-- EXERCISE GOAL --
Show all lines from the data that include the word "Muvr".

-- TASK INPUTS --
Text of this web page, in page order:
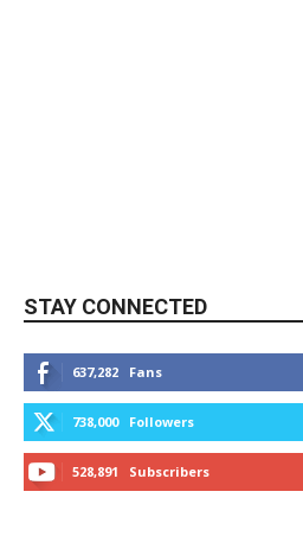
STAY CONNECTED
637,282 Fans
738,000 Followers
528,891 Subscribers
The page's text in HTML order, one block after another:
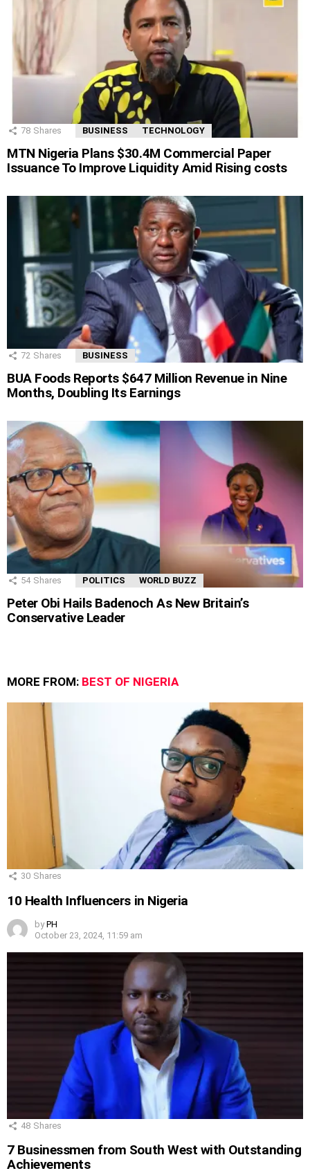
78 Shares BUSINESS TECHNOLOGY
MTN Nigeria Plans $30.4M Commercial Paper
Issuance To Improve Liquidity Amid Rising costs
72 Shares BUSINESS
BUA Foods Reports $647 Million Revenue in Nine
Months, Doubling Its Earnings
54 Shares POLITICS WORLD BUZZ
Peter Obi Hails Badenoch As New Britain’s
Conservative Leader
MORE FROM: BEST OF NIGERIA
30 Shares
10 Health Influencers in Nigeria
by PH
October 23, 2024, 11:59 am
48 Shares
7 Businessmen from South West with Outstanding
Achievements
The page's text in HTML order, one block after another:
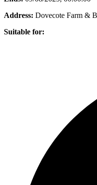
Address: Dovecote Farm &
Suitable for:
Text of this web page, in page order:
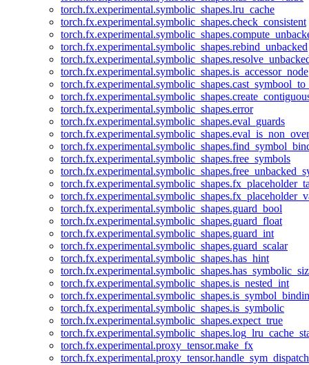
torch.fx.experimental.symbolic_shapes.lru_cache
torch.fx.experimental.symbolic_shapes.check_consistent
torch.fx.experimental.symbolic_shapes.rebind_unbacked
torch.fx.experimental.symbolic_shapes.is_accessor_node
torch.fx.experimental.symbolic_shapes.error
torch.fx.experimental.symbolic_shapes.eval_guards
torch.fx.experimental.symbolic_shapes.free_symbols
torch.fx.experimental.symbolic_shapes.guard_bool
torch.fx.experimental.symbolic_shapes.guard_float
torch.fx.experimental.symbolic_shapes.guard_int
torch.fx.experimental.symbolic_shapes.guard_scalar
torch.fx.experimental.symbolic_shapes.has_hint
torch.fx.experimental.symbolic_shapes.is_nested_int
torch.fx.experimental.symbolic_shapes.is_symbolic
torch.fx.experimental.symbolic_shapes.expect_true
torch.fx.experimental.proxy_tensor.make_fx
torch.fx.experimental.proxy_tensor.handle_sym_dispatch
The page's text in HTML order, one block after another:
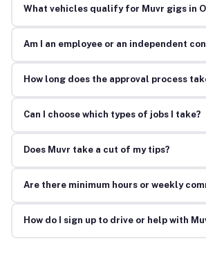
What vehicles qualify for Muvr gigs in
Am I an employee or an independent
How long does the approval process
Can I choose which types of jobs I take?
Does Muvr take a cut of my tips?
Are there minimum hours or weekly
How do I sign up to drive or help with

-- RESPONSE BELOW --
What vehicles qualify for Muvr gigs in
Does Muvr take a cut of my tips?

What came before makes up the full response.